Für die LL37-Färbung permeabilisieren Sie die Zellen mit 200 Mikrolitern 0,2% Triton X-100 in 1X PBS für 10 Minuten und waschen Sie zweimal mit 1X PBS. Montieren Sie die Deckgläser auf Glasobjektträgern. DNA färbt die Zellen mit zwei Mikrolitern DAPI und lagert sie bei minus 20 Grad Celsius bis zur Analyse durch konfokale Fluoreszenzmikroskopie.
Die dynamischen zellulären Phasen wurden nach doppelter Dichtegradientenreinigung visualisiert. Die typische Morphologie der neutrophilen Granulozyten wurde durch eine rechte Färbung bestätigt. Die Zellen zeigten auch eine optimale Lebensfähigkeit, die durch Trypanblau-Ausschluss ohne Membranzerstörung beobachtet wurde.

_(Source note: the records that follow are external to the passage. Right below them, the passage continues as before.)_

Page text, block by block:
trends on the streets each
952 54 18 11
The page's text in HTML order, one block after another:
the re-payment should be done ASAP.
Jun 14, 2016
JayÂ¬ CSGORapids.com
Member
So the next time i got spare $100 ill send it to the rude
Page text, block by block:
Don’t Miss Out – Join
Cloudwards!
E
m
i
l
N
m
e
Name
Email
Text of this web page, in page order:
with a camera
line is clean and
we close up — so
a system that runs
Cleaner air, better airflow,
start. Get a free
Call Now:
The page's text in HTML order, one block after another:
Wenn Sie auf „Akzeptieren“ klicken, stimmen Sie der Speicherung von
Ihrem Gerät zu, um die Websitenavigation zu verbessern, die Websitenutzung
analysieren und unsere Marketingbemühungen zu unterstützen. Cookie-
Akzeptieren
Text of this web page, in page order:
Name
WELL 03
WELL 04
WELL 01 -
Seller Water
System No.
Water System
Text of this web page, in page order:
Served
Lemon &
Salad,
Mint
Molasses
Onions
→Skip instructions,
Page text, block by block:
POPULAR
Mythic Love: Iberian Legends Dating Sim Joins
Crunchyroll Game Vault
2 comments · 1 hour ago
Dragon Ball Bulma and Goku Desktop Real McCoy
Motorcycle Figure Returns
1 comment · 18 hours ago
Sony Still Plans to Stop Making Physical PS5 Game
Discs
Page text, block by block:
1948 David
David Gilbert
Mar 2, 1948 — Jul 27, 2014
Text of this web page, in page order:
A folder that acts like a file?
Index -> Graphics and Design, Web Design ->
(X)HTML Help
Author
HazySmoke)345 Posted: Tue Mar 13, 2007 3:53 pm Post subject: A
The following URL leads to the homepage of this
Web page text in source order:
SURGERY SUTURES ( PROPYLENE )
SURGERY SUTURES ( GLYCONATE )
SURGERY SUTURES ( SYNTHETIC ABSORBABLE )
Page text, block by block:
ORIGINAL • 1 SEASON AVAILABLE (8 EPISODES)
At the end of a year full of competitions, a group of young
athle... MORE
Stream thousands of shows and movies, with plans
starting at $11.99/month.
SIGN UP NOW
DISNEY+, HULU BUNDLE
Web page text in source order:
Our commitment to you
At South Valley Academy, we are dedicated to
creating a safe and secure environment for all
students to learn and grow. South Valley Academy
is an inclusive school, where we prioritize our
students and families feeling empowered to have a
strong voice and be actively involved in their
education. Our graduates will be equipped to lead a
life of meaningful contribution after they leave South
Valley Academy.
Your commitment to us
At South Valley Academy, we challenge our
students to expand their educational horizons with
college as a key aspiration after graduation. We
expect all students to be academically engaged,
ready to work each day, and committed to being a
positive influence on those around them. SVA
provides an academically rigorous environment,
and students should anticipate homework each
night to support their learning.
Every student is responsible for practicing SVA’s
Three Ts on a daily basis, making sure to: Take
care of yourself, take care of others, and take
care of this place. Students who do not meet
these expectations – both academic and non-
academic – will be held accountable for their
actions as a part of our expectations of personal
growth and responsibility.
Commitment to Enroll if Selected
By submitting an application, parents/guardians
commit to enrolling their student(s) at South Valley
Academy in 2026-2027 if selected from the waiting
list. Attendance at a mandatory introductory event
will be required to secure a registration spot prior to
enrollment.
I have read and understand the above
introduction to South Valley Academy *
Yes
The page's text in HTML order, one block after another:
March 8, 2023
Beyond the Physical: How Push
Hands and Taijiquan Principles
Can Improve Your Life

Die Analyse von SSC versus FSC mittels Durchflusszytometrie bestätigte eine PMN-konforme Population mit hoher Zellreinheit. PMN-Punktdiagramme für ungefärbte Zellen im Vergleich zu 7AAD-Färbungszellen und ihre jeweiligen Histogramme zeigten eine hohe Zelllebensfähigkeit in den frisch isolierten Neutrophilen im Vergleich zu den permeabilisierten Kontrollzellen. Nach der Stimulation der Neutrophilen mit chemischen und mikrobiellen Stimulanzien wurden NETs durch Fluoreszenzmikroskopie unter Verwendung von DNA-DPI und Anti-LL37 sichtbar gemacht.

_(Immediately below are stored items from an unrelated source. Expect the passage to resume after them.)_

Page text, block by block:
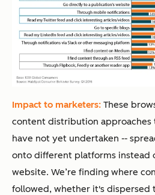
Impact to marketers: These
content distribution approaches
have not yet undertaken --
onto different platforms instead
website. We’re finding where
followed, whether it's dispersed
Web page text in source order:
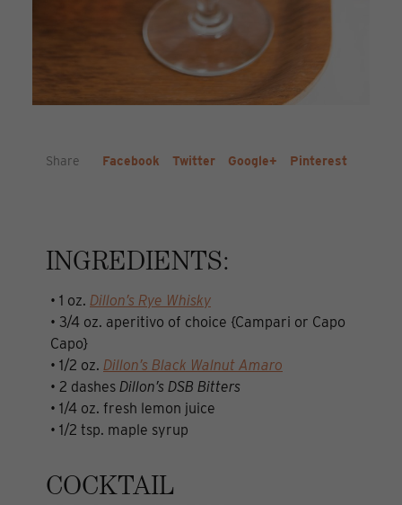
Share Facebook Twitter Google+ Pinterest
INGREDIENTS:
• 1 oz. Dillon’s Rye Whisky
• 3/4 oz. aperitivo of choice {Campari or Capo
Capo}
• 1/2 oz. Dillon’s Black Walnut Amaro
• 2 dashes Dillon’s DSB Bitters
• 1/4 oz. fresh lemon juice
• 1/2 tsp. maple syrup
COCKTAIL
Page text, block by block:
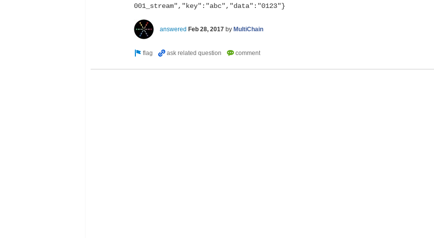
001_stream","key":"abc","data":"0123"}
answered Feb 28, 2017 by MultiChain
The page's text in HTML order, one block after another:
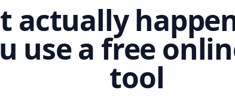
actually
use a free
tool
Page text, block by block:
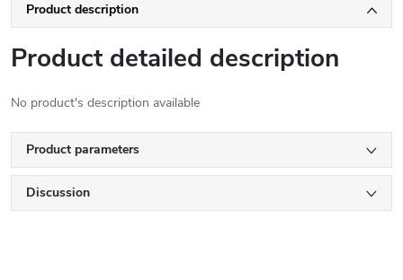
Product description
Product detailed description
No product's description available
Product parameters
Discussion
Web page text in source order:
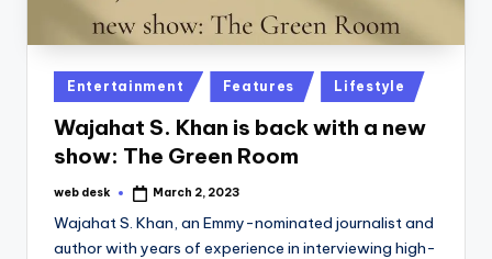
Posted
in
Entertainment Features Lifestyle
Wajahat S. Khan is back with a new
show: The Green Room
Posted
web desk March 2, 2023
Wajahat S. Khan, an Emmy-nominated journalist and
author with years of experience in interviewing high-
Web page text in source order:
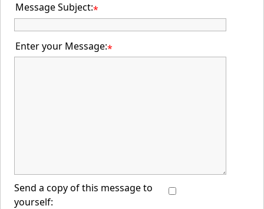
Message Subject:*
Enter your Message:*
Send a copy of this message to
yourself:
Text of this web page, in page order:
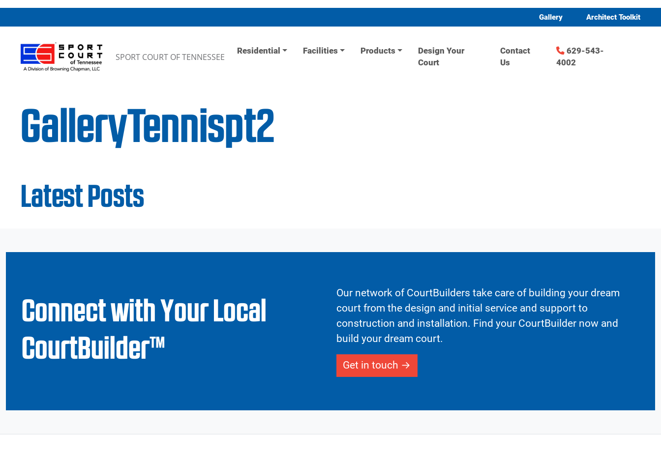
Gallery Architect Toolkit
SPORT COURT OF TENNESSEE
Residential Facilities Products
Design Your
Court
Contact
Us
629-543-
4002
GalleryTennispt2
Latest Posts
Connect with Your Local
CourtBuilder™
Our network of CourtBuilders take care of building your dream
court from the design and initial service and support to
construction and installation. Find your CourtBuilder now and
build your dream court.
Get in touch

Die Mikroorganismen wurden mit CFSE vorgefärbt. PMA-induzierte suizidale Netzbildung, indiziert durch Kolokalisation mit LL37. Während NETs, die mit HOCI gebildet wurden, eine geringe DNA-Dispersion im extrazellulären Raum zeigten, die der vitalen NET-Bildung entsprach.

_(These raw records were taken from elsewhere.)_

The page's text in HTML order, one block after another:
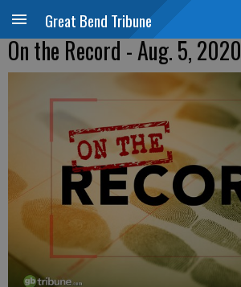
Great Bend Tribune
On the Record - Aug. 5, 2020
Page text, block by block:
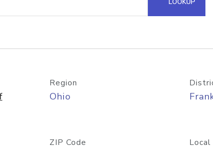
Region
Ohio
ZIP Code
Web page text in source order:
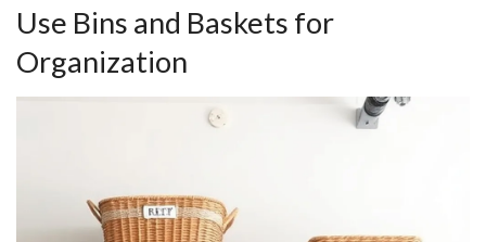
Use Bins and Baskets for
Organization
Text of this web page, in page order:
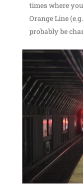
times where
Orange Line
probably be
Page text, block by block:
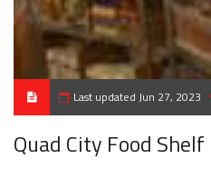
Last updated Jun 27, 2023
Quad City Food Shelf
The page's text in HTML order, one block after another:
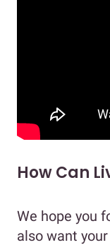
How Can
We hope you
also want
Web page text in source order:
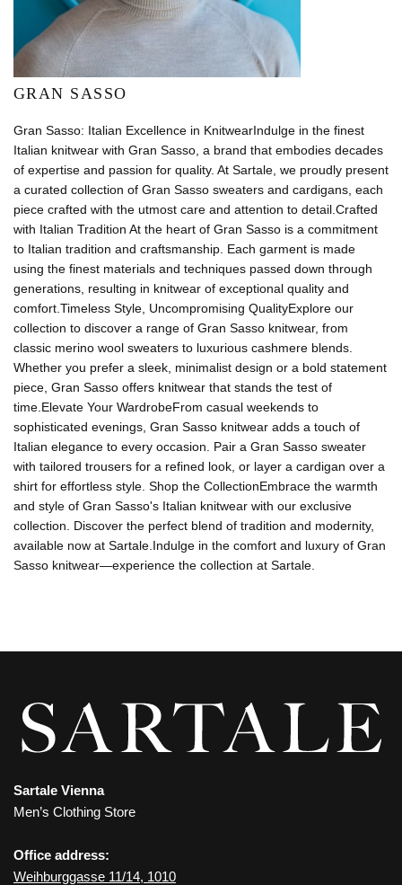
GRAN SASSO
Gran Sasso: Italian Excellence in KnitwearIndulge in the finest
Italian knitwear with Gran Sasso, a brand that embodies decades
of expertise and passion for quality. At Sartale, we proudly present
a curated collection of Gran Sasso sweaters and cardigans, each
piece crafted with the utmost care and attention to detail.Crafted
with Italian Tradition At the heart of Gran Sasso is a commitment
to Italian tradition and craftsmanship. Each garment is made
using the finest materials and techniques passed down through
generations, resulting in knitwear of exceptional quality and
comfort.Timeless Style, Uncompromising QualityExplore our
collection to discover a range of Gran Sasso knitwear, from
classic merino wool sweaters to luxurious cashmere blends.
Whether you prefer a sleek, minimalist design or a bold statement
piece, Gran Sasso offers knitwear that stands the test of
time.Elevate Your WardrobeFrom casual weekends to
sophisticated evenings, Gran Sasso knitwear adds a touch of
Italian elegance to every occasion. Pair a Gran Sasso sweater
with tailored trousers for a refined look, or layer a cardigan over a
shirt for effortless style. Shop the CollectionEmbrace the warmth
and style of Gran Sasso's Italian knitwear with our exclusive
collection. Discover the perfect blend of tradition and modernity,
available now at Sartale.Indulge in the comfort and luxury of Gran
Sasso knitwear—experience the collection at Sartale.
Sartale Vienna
Men’s Clothing Store
Office address:
Weihburggasse 11/14, 1010
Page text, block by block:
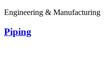
Engineering & Manufacturing
Piping
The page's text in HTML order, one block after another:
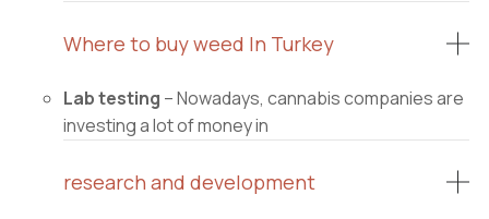
Where to buy weed In Turkey
Lab testing – Nowadays, cannabis companies are
investing a lot of money in
research and development
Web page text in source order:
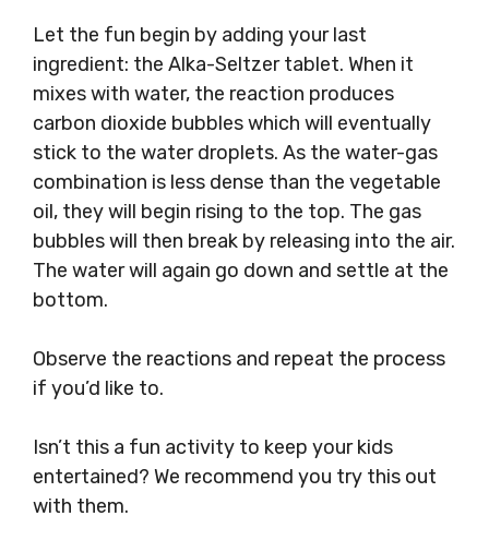
Let the fun begin by adding your last
ingredient: the Alka-Seltzer tablet. When it
mixes with water, the reaction produces
carbon dioxide bubbles which will eventually
stick to the water droplets. As the water-gas
combination is less dense than the vegetable
oil, they will begin rising to the top. The gas
bubbles will then break by releasing into the air.
The water will again go down and settle at the
bottom.
Observe the reactions and repeat the process
if you’d like to.
Isn’t this a fun activity to keep your kids
entertained? We recommend you try this out
with them.
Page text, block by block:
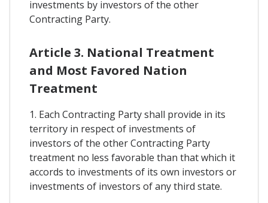
investments by investors of the other
Contracting Party.
Article 3. National Treatment
and Most Favored Nation
Treatment
1. Each Contracting Party shall provide in its
territory in respect of investments of
investors of the other Contracting Party
treatment no less favorable than that which it
accords to investments of its own investors or
investments of investors of any third state.
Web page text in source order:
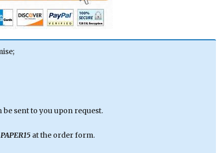
sent to you upon request.
PAPER15at the order form.
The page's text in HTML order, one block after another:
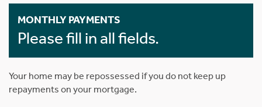
MONTHLY PAYMENTS
Please fill in all fields.
Your home may be repossessed if you do not keep up
repayments on your mortgage.
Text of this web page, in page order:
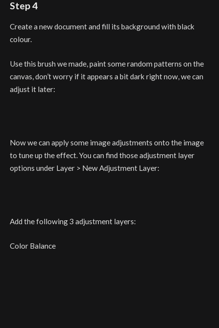
Step 4
Create a new document and fill its background with black
colour.
Use this brush we made, paint some random patterns on the
canvas, don’t worry if it appears a bit dark right now, we can
adjust it later:
Now we can apply some image adjustments onto the image
to tune up the effect. You can find those adjustment layer
options under Layer > New Adjustment Layer:
Add the following 3 adjustment layers:
Color Balance

NET, das durch pilzliche Pseudohyphen induziert wurde, zeigte niedrige Konzentrationen von DNA, die in den extrazellulären Raum freigesetzt wurden, mit filamentösen Strukturen, die für die vitale NET-Bildung charakteristisch sind. S. aureus zeigte eine vitale NET-Bildung, während P. aeruginosa die Freisetzung großer DNA-Konzentrationen mit einer trüben Morphologie induzierte, die mit LL37 kolokalisiert war, was auf eine Selbstmord-NET-Bildung hindeutet. Die Durchführung der Doppeldichtegradientenmethode ermöglicht es uns, eine hohe Reinheit und Lebensfähigkeit von Neutrophilen zu erreichen.
Und wir heben die Waschungen an, wir vermeiden es, die Struktur von ihnen zu beschädigen. Mit dieser Methode können wir die Wirkung von Substanzen oder Zellen auf die NET-Produktion analysieren, sowie ob sie an einem Mechanismus beteiligt sind oder ob sie als Therapie bei Autoimmunerkrankungen verwendet werden.